# Bogstandards twin DXF files



## rickharris (Feb 23, 2008)

Hello, We have now managed after much time and effort to complete (we think) the 3D CAD exercise we started oh BS's PDF documentation for his open column twin.

We offer the DXF files here for others to use BUT please be aware nothing has as yet been made from these drawings. The 3D CAD animation seems to work so they should be OK.

Also be aware that some of the work was done by 14 - 15 years old school kids. We have tried to maintain good quality control.

I do note that we inadvertently reversed one of the valve fittings and I am unable to flip it until I get back to school - bear this in mind if you make them.

If this works we will use some other plans we have for further 3D design exercises and post the DXF files accordingly.

Many thanks to John for the original PDF documentation.



View attachment componant sheet 1.dxf


----------



## rickharris (Feb 23, 2008)

Second file 

View attachment componant sheet 2.dxf


----------



## rickharris (Feb 23, 2008)

third and final file

IF anyone needs more please let me know and I will try to oblige. As with all 3D CAD work this is a virtual build and so every part has been created and we can easily produce relevant 2D or 3D drawings from the original prodesktop CAd files. 

View attachment section view.dxf


----------



## Bogstandard (Feb 23, 2008)

Hi Rick,
I suppose now I will have to get myself a cad package just to look at my own engine (chuckle).

Looks like you have done a good job there. 

I can assure you that if made to my dimensions it will run, even with a bit of bad machining it should still function. When I designed it, it was with beginners in mind, with only a couple of areas that need to be fairly accurate. They were the eccentrics and the spool valves.

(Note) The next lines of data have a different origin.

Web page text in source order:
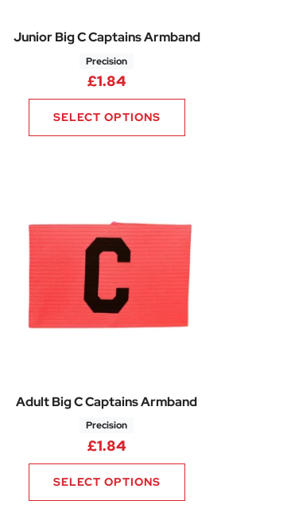
Junior Big C Captains Armband
Precision
£1.84
SELECT OPTIONS
Adult Big C Captains Armband
Precision
£1.84
SELECT OPTIONS

It is so nice to know that my feeble sketchings are helping to create artisans of the future.

John


----------



## rake60 (Feb 23, 2008)

John I've tried many of the free viewers that are available 
for Auto Cad files. The one I use is from Information Graphics.
Their free dwg viewer will open DWG, DWF and DXF files.

Very nicely done Rick!


----------



## Bogstandard (Feb 23, 2008)

Rick Admin, 
Thanks for the info, have downloaded and looked at the files. I must get my Solidworks reloaded.

Rick Piccies,
Looks good.
Do you mind if I put them into the archive on the original site that I built the engines on?
It just might help people to make one.

John


----------



## rickharris (Feb 23, 2008)

Please do with them what you like. All to help!

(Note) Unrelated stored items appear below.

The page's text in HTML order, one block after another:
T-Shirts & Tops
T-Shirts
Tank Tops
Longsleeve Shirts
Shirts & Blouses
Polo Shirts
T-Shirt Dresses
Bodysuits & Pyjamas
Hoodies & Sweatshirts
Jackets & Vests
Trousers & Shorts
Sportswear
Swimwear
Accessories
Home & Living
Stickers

I might suggest add a warning that they are not as built drawings but should be to your dimensions.


----------



## malcolmt (Apr 29, 2008)

Hi Rick
Excellent work, :bow: :bow: it was johns original drawings and writings that brought me to this site and very grateful i am for it.
Just one question. Does any one know where i can get drawings of 600 inches by 430 inches printed out. :big: :big:

All the best

Malcolm


----------



## flathead (May 5, 2008)

How does one go about downloading a set of drawings?


----------



## rickharris (May 5, 2008)

The original drawings were A3 in size 600 x 400 sound about right. Many print shops will be able to print at A3.


----------



## ianjkirby (May 6, 2008)

Hi guys,
 I'm with Malcolm! When I loaded the drawings into my package ( ViaCAD 2D/3D ), they ended up approx 15 metres long x about 10.7 metres high!!??!! I see they are dimensioned in mm, and I selected mm for units prior to downloading, but clearly something is amiss. Does anyone have any suggestions?
Regards, Ian Kirby.
Wollongong NSW Australia


----------



## rickharris (May 6, 2008)

The dxf files load OK here into both of the programmes I have that read DXF. In one I have to resize but that is the way that particular programme deals with DXF files.

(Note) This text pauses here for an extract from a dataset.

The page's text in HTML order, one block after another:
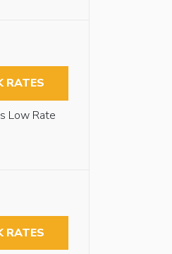
RATES
Low Rate
RATES

As said, the originals are A3 in size 297mm × 420mm.

Hopefully the dimensions remain correct even at vast sizes! This could be a BIG model otherwise.

Please remember that the drawings were done as a CAD exercise and to date have not been used for a build. They are AFAIK correct to the original PDF file though.

I have just DL the first file - I note that the radius measurements have lost their R lable to indicate radius although the numbers are there - will look at that



Following on from the discussion about metric vs imperial below is the rational for the metric series of paper sizes:

"The ISO paper size concept

In the ISO paper size system, the height-to-width ratio of all pages is the square root of two (1.4142 : 1). In other words, the width and the height of a page relate to each other like the side and the diagonal of a square. This aspect ratio is especially convenient for a paper size. If you put two such pages next to each other, or equivalently cut one parallel to its shorter side into two equal pieces, then the resulting page will have again the same width/height ratio. "


----------



## SandyC (May 6, 2008)

Hi Guys,

This sounds like the sort of thing that would happen if the original DXF files were saved from 'MODEL SPACE' layout in the CAD package, rather than 'PAPER SPACE'

I use 'TurboCad' here and if I forget to change a 'MODEL SPACE' file/drawing into a 'PAPER SPACE' one, prior to saving the final drawing DXF file (or trying to print it) then the overall size is determined by the 'MODEL SPACE' boundary limits, which is much the same as you are getting...i.e. 15 metres x 10 + metres.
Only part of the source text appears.